Éternoz (/fr/) is a former commune in the Doubs department in the Bourgogne-Franche-Comté region in eastern France. It was merged with Saraz to form Éternoz-Vallée-du-Lison on 1 January 2025.

==Geography==
Eternoz is 26 kilometres from Besançon, the department capital. It sits on the second plateau of the Jura massif at an altitude of 549 m.
The River Vau passes through the village and plunges down a 40-meter waterfall on the edge of the village before joining the river Lison.
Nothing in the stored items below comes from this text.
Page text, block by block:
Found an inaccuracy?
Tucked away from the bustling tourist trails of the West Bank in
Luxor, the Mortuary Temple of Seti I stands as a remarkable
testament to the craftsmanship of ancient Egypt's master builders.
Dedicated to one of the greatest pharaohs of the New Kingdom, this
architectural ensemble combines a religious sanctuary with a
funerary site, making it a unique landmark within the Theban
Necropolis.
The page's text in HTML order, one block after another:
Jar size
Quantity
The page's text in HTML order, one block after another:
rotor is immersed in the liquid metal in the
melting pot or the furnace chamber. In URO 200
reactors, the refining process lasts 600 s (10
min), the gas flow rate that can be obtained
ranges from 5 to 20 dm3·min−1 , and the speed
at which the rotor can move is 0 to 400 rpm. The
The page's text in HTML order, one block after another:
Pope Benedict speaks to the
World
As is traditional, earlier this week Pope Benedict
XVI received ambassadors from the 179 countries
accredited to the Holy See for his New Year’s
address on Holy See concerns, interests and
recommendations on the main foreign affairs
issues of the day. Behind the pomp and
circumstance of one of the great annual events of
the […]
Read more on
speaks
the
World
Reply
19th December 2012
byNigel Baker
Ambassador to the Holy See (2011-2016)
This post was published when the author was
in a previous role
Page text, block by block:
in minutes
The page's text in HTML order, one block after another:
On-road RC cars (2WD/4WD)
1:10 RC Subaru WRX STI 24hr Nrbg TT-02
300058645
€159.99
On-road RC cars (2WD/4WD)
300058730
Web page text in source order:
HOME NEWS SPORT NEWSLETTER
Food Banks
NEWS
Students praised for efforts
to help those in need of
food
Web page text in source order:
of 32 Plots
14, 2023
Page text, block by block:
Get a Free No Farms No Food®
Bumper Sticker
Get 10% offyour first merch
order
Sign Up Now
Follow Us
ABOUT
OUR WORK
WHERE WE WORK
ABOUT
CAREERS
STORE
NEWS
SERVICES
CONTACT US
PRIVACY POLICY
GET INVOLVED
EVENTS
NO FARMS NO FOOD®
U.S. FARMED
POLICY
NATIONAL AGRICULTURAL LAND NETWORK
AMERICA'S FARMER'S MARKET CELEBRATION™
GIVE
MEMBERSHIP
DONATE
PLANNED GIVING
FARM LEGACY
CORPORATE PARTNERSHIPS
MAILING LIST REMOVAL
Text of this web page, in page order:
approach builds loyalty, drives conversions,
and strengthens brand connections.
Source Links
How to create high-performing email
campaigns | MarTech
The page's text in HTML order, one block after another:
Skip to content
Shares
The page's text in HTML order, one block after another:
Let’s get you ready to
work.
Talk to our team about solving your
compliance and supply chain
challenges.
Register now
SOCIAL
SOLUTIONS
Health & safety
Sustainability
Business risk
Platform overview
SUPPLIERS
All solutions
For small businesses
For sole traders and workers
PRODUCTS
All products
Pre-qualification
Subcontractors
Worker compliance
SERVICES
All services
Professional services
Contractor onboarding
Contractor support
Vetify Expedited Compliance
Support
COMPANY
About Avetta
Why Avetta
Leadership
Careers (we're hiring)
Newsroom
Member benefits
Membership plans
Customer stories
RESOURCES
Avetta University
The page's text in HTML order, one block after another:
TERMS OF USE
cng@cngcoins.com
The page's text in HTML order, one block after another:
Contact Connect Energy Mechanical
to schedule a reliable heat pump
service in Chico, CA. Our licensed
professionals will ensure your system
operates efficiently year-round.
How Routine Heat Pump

In 1973, the commune Éternoz absorbed the following former communes:
- Alaise (42 inhabitants in 2025)
- Coulans-sur-Lizon (22 inhabitants)
- Doulaize (20 inhabitants)
- Refranche (18 inhabitants)

==Notable buildings==
The parish church, dedicated to Saint Laurent, was built in 1804. It has a single nave and belltower, with a round dome that is unusual in the region.

The chateau of Refranche was built in the 16th century by a branch of the Eternoz family. Until recently, only part of the main building and a tower remained, but it has recently been renovated.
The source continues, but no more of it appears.